The comments come in response to a petition – signed by stars like Ronan Keating, KT Tunstall, Gary Kemp and Tim Burgess – calling for visa-free travel around Europe for artists and crews.

The petition, which has now amassed more than 200,000 signatures, will be debated in parliament, the government confirmed.

From 1 January, free movement of people between the UK and the EU will end. Touring musicians and their technical crews will face new rules, and could be subject to additional visa costs and paperwork.

Music bosses have said that entire tours could now be at risk, as a result.

Whereas previously UK nationals were able to move around the EU freely, from this Friday they will need a visa for stays of longer than 90 days in a 180-day period, and there will be restrictions on their activities.

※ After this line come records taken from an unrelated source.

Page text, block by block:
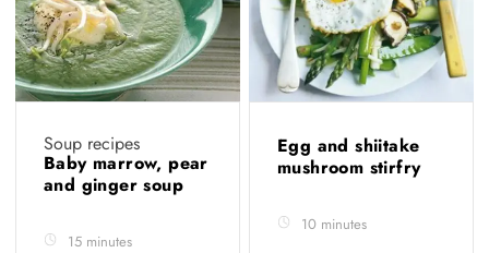
Soup recipes
Baby marrow, pear
and ginger soup
15 minutes
Egg and shiitake
mushroom stirfry
10 minutes
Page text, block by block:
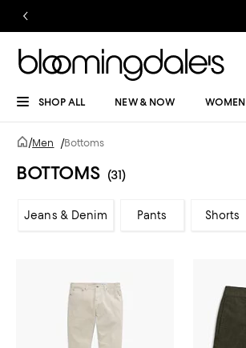
SHOP ALL NEW & NOW WOMEN
/Men /Bottoms
BOTTOMS (31)
Jeans & Denim Pants Shorts
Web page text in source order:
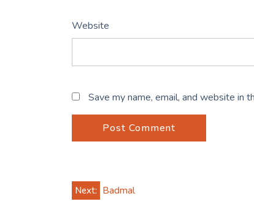
Website
Save my name, email, and website in
Post
Next: Badmal
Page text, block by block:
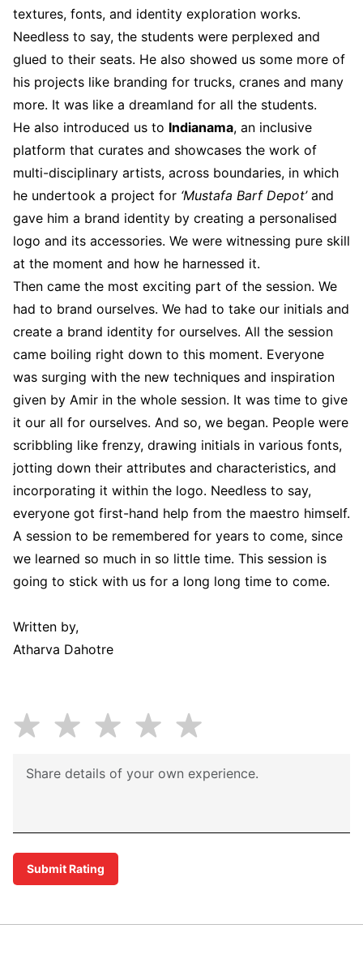
textures, fonts, and identity exploration works.
Needless to say, the students were perplexed and
glued to their seats. He also showed us some more of
his projects like branding for trucks, cranes and many
more. It was like a dreamland for all the students.
He also introduced us to Indianama, an inclusive
platform that curates and showcases the work of
multi-disciplinary artists, across boundaries, in which
he undertook a project for ‘Mustafa Barf Depot’and
gave him a brand identity by creating a personalised
logo and its accessories. We were witnessing pure skill
at the moment and how he harnessed it.
Then came the most exciting part of the session. We
had to brand ourselves. We had to take our initials and
create a brand identity for ourselves. All the session
came boiling right down to this moment. Everyone
was surging with the new techniques and inspiration
given by Amir in the whole session. It was time to give
it our all for ourselves. And so, we began. People were
scribbling like frenzy, drawing initials in various fonts,
jotting down their attributes and characteristics, and
incorporating it within the logo. Needless to say,
everyone got first-hand help from the maestro himself.
A session to be remembered for years to come, since
we learned so much in so little time. This session is
going to stick with us for a long long time to come.
Written by,
Atharva Dahotre
Submit Rating

While three months will probably be enough to cover most bands’ European tours, matters may be complicated by the fact there are different rules in place in different EU countries. The likes of Spain, Italy and Denmark, for example, require additional work permits.

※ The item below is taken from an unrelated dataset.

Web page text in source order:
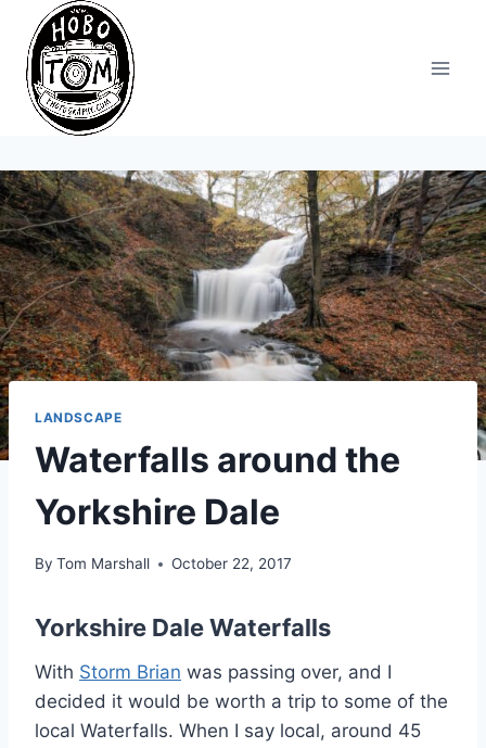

“Short-term visitors to the EU can continue to join business meetings, receive training, and attend sporting and cultural events, amongst other permitted activities, without requiring a visa,” a government spokeswoman told the BBC on Wednesday.

“Some member states may allow other types of business travel visa-free, so people should check the rules of the country they are travelling to.”

She added: “The UK pushed for a more ambitious agreement with the EU on the temporary movement of business travellers, which would have covered musicians and others, but our proposals were rejected by the EU.

“We recognise that there could be some additional processes for those working in creative industries, but we have ensured that the visa application processes for longer-term business travel will be transparent to provide certainty and clarity.”

Last year, former culture minister Nigel Adams said free movement for artists would be “absolutely essential” post-Brexit.

After the deal was announced last week, Labour MP Thangam Debbonaire said touring visa provisions should have been part of the agreement.

The music industry contributes around £5.8bn to the UK economy. Live music accounted for about 20% of that figure in 2019, although the industry has been decimated by the coronavirus pandemic this year.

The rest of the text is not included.